- [Problem statement]:
Going down the data below, set down exactly the line with "and replacement costs. This makes product" and each line after it through the line with "protection, you’ll get coverage for all your"; no other lines.

- [Data for the task]:
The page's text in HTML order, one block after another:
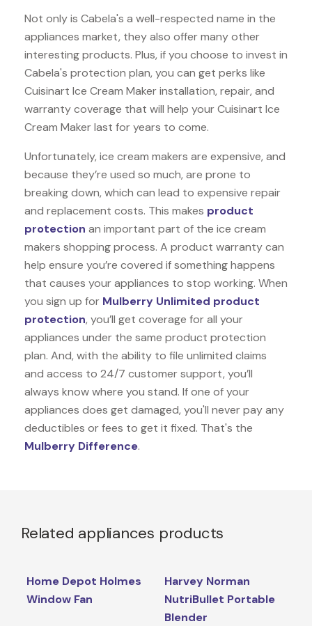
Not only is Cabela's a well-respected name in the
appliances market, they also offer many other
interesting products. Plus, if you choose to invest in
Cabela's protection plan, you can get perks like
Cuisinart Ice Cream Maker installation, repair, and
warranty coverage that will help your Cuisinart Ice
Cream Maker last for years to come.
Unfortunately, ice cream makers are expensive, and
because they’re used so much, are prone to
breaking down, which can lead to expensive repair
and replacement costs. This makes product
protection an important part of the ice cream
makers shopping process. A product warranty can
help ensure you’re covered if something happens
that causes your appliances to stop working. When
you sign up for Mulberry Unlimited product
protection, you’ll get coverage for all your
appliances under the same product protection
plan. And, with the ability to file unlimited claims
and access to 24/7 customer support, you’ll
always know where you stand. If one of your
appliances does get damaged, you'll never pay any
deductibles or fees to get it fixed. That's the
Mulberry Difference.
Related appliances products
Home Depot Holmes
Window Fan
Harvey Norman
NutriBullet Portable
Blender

...

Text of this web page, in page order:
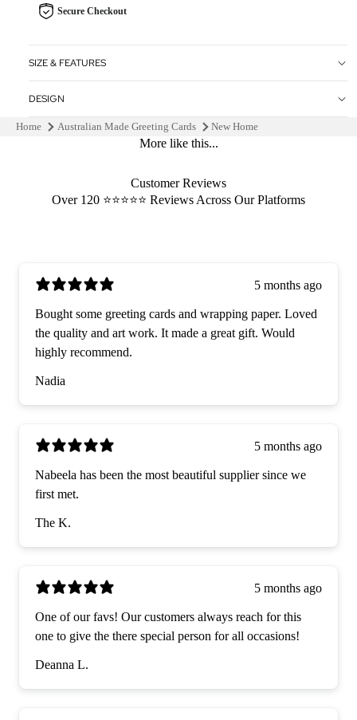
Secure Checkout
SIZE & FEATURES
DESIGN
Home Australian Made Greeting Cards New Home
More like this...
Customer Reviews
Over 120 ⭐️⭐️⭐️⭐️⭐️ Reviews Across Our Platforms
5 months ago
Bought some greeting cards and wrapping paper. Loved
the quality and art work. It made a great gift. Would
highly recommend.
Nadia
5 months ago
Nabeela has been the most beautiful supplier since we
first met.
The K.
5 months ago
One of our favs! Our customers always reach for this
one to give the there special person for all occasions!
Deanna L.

- [The answer]:
and replacement costs. This makes product
protection an important part of the ice cream
makers shopping process. A product warranty can
help ensure you’re covered if something happens
that causes your appliances to stop working. When
you sign up for Mulberry Unlimited product
protection, you’ll get coverage for all your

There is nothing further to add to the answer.